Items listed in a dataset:
[Start of Attachment]
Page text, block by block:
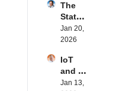
Thing
s
Podca
st
Matt
Hatton
|
Intern
Thing
s
Podca
the
Suppl
y
Chain
Reela
bles'
David
The
State
of
Cyber
ty in
IoT |
IP
Jan 20,
2026
IoT
and AI
in
Jan 13,
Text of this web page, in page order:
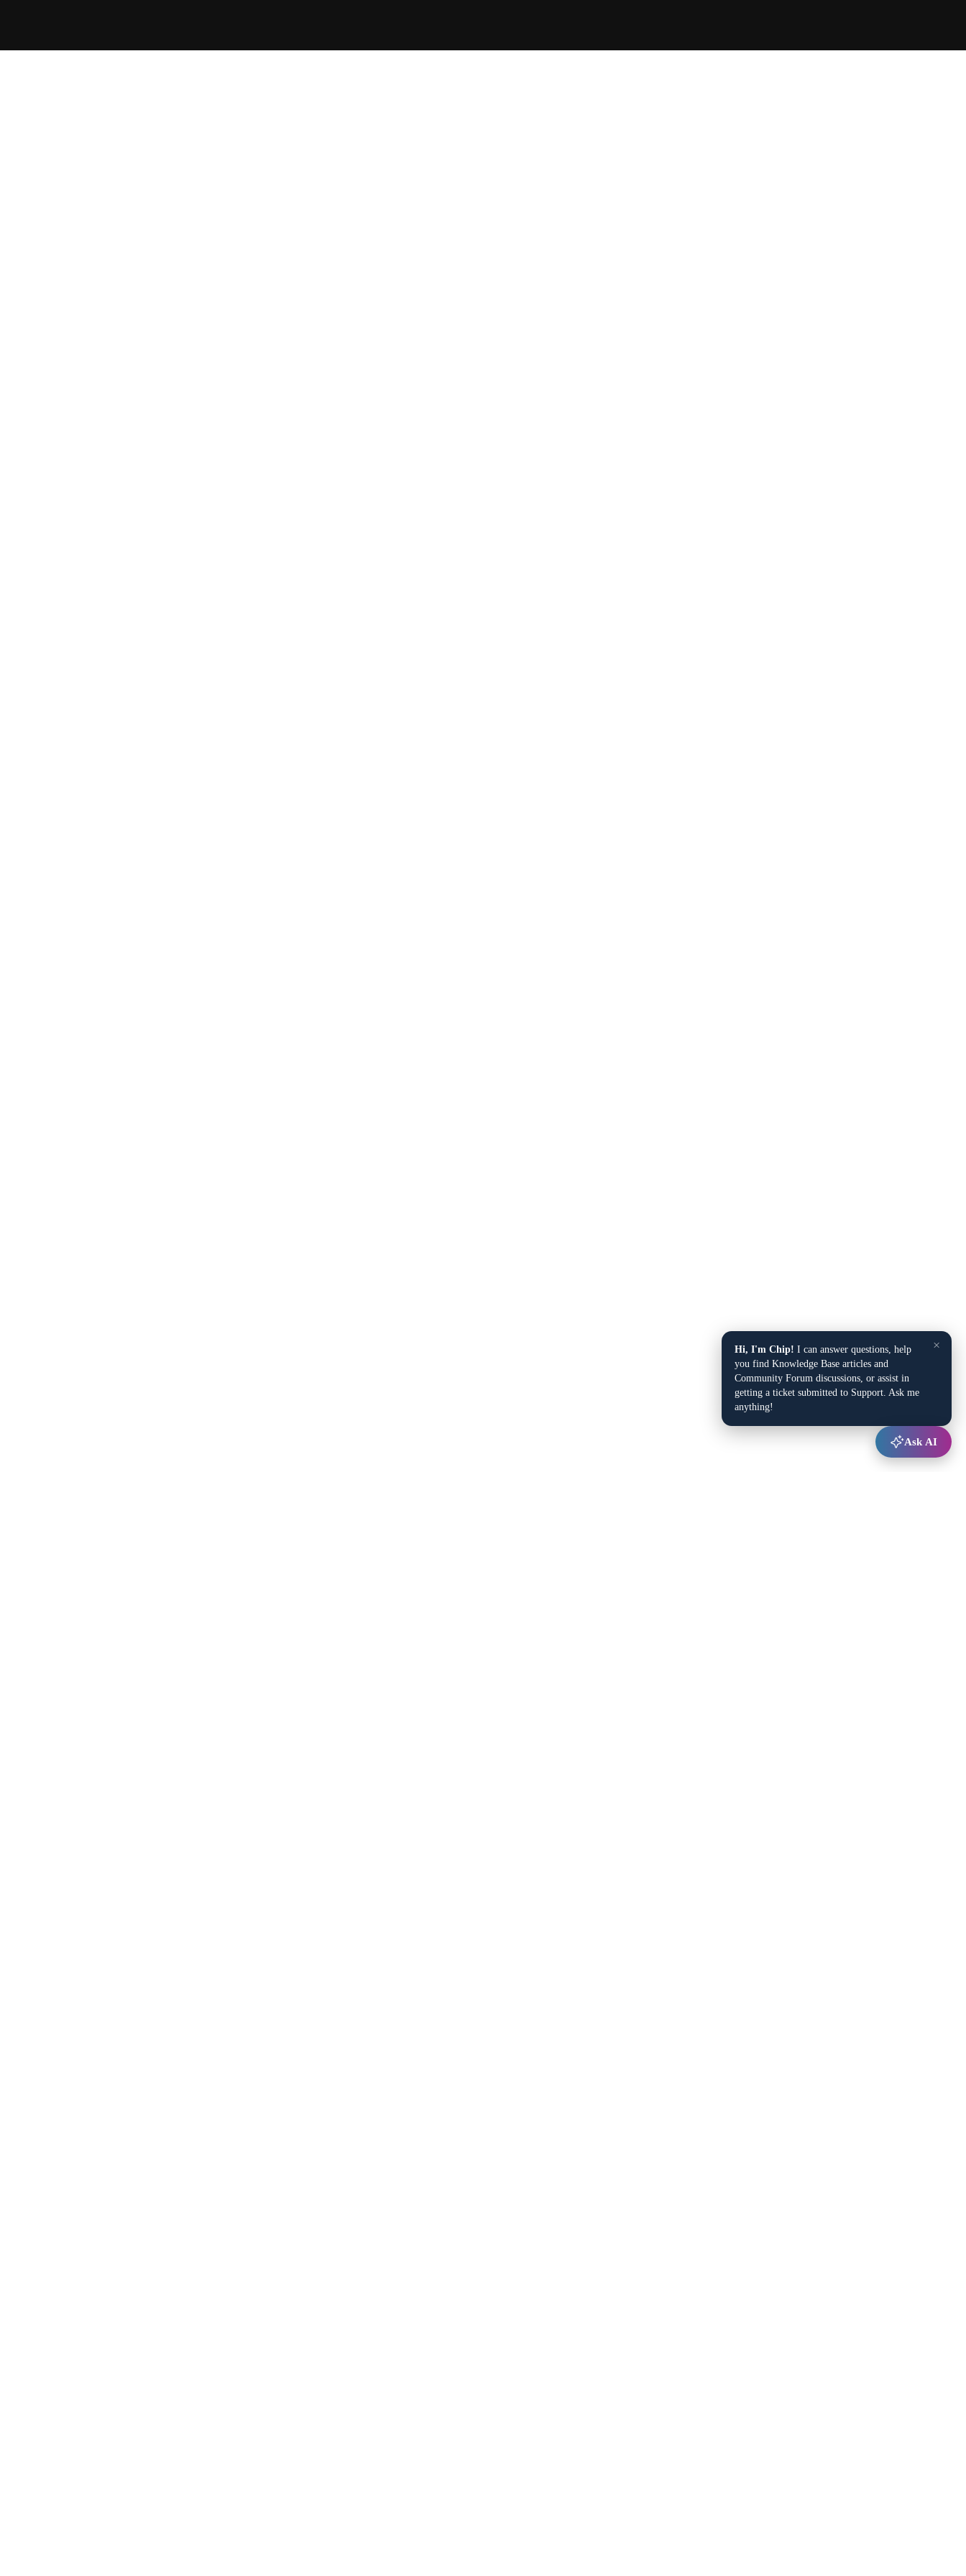
×
Hi, I'm Chip! I can answer questions, help
you find Knowledge Base articles and
Community Forum discussions, or assist in
getting a ticket submitted to Support. Ask me
anything!
Ask AI
[End of Attachment]
-- Your goal --
Return all the entries word for word, but omit any pictures they contain.

-- Solved problem --
Page text, block by block:
Thing
s
Podca
st
Matt
Hatton
|
Intern
Thing
s
Podca
the
Suppl
y
Chain
Reela
bles'
David
The
State
of
Cyber
ty in
IoT |
IP
Jan 20,
2026
IoT
and AI
in
Jan 13,
Text of this web page, in page order:
×
Hi, I'm Chip! I can answer questions, help
you find Knowledge Base articles and
Community Forum discussions, or assist in
getting a ticket submitted to Support. Ask me
anything!
Ask AI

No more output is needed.